En août 2008, une guerre éclair avec la Russie avait privé la Géorgie de 20 % de son territoire, désormais sous contrôle russe. Nombreux sont ceux qui blâment Mikheil Saakashvili, le président de l’époque actuellement en exil, d’avoir provoqué une guerre que la Géorgie n’aurait jamais pu gagner.

Ce n’est pas la première fois que la Russie est responsable de cyberattaques contre d’anciennes républiques soviétiques comme la Géorgie.

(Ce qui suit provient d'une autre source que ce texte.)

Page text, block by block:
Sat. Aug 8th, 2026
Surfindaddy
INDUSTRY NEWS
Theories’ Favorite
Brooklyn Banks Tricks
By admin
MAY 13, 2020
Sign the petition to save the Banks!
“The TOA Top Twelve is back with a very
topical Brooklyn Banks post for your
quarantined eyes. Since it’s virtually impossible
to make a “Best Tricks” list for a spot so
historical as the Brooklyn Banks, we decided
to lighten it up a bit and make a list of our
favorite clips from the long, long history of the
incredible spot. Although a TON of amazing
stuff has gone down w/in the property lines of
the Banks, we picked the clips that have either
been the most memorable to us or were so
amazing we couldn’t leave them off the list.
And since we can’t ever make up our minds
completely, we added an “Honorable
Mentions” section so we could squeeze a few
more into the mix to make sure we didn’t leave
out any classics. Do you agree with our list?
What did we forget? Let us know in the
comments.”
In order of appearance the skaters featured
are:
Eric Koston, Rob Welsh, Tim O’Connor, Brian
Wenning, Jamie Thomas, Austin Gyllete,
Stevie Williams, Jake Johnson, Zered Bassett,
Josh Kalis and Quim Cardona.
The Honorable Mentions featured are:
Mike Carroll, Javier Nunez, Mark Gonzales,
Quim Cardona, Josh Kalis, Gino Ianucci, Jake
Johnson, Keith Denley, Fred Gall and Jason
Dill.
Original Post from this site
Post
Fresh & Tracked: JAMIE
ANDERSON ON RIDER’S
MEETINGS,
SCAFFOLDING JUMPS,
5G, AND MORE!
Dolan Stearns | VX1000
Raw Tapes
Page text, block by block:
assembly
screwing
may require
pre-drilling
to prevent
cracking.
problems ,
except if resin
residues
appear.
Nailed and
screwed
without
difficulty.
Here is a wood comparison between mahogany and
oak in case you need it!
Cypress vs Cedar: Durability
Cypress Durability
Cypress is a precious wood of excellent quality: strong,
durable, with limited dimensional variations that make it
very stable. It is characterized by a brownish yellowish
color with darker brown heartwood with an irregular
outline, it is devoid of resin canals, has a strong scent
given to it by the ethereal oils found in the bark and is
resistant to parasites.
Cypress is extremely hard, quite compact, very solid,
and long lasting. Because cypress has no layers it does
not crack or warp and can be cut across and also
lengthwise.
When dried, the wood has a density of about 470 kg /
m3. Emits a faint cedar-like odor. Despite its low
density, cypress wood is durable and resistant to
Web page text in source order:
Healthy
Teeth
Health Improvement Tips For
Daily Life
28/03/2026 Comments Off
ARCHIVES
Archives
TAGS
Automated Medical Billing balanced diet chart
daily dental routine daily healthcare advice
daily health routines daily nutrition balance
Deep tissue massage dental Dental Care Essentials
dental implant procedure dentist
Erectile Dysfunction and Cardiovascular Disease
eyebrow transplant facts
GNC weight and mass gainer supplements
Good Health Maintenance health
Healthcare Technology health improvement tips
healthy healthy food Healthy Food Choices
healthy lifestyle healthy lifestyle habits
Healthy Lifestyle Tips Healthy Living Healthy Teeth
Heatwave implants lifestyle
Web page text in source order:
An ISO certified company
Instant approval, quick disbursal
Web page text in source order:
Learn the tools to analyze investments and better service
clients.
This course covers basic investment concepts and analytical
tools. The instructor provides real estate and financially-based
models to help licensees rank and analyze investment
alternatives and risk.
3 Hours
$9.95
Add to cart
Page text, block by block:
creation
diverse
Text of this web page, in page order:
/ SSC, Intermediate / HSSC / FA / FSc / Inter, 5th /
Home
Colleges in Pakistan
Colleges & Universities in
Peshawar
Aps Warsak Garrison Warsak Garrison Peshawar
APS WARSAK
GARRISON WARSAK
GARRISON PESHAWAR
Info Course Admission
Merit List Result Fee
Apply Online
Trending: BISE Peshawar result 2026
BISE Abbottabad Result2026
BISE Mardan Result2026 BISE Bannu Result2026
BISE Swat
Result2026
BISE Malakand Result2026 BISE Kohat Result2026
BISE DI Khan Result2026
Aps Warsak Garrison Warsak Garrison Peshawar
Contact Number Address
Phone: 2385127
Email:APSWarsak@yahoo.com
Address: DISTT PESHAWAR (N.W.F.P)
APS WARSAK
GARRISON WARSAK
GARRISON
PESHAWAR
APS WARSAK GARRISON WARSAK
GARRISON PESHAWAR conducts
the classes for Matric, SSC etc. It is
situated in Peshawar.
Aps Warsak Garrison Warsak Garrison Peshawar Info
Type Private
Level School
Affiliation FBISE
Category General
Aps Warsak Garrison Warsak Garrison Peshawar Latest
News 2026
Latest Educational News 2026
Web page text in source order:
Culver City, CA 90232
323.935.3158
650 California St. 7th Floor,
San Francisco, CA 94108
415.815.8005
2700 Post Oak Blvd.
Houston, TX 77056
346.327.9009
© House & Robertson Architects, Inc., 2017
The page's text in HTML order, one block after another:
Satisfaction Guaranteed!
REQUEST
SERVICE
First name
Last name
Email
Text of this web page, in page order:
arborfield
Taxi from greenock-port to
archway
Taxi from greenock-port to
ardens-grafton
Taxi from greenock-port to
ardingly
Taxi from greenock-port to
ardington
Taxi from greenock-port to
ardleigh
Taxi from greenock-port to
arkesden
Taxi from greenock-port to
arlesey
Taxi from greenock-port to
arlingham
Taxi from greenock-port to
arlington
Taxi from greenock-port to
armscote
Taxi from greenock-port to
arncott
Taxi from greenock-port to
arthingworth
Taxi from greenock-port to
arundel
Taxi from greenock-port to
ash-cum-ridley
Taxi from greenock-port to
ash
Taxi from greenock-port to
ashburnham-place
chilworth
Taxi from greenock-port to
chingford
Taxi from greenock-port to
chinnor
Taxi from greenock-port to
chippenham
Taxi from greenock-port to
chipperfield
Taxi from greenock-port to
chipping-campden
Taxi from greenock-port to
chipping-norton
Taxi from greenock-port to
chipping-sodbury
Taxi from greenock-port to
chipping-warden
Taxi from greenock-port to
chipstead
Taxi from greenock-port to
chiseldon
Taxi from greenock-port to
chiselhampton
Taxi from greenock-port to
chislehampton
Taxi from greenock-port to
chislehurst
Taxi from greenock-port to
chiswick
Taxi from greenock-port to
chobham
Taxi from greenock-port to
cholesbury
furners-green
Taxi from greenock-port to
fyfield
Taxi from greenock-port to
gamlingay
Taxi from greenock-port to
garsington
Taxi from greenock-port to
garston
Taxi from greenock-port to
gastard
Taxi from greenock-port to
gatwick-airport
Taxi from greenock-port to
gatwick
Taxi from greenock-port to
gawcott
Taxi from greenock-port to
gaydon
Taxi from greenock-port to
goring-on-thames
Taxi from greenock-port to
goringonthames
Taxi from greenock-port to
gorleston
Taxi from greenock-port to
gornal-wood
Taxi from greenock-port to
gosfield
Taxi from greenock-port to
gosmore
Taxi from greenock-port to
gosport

« L’enquête menée par les autorités géorgiennes, additionnée aux informations collectées par nos partenaires, [nous a permis de] conclure que la cyberattaque avait été planifiée et menée par Division principale de l’état-major général des forces armées de la Russie », a déclaré le Ministère des Affaires étrangères.

Parallèlement, les États-Unis et le Royaume-Uni ont quant à eux déclaré que les services de renseignement militaire russes (GRU), aussi appelés « Unit 74 455 » et « Sandworm », étaient responsables de l’attaque.

Le nom « Sandworm » avait été utilisé par le passé par une société de cyberintelligence américaine lors d’attaques contre l’Ukraine, mais aussi lors de la campagne présidentielle d’Emmanuel Macron. Des emails de phishing avaient alors été envoyés et des logiciels malveillants avaient été installés sur le site de la campagne électorale.

« Les États-Unis appellent la Russie à cesser d’agir de la sorte, en Géorgie et partout ailleurs », a déclaré Mike Pompeo, le secrétaire d’État américain. Il a ajouté que Washington aiderait la Géorgie à renforcer son système de défense contre de telles attaques.

Le ministre britannique des Affaires étrangères, Dominic Raab, a affirmé que « la campagne de cyberattaques dangereuses et effrontées contre la Géorgie, un État souverain et indépendant, était totalement inacceptable ».

Le secrétaire général de l’OTAN, Jens Stoltenberg, a indiqué « condamne [r] de telles activités malveillantes ».

À l’heure de la publication de cet article, le Service européen pour l’action extérieure (SEAE) n’a pas encore réagi.

La Russie nie toute implication dans la cyberattaque. « La Russie n’a pas cherché et ne cherche pas à interférer dans les affaires internes de Géorgie de quelque façon que ce soit », a déclaré Andrei Rudenko, le vice-ministre russe des Affaires étrangères, aux agences de presse du pays.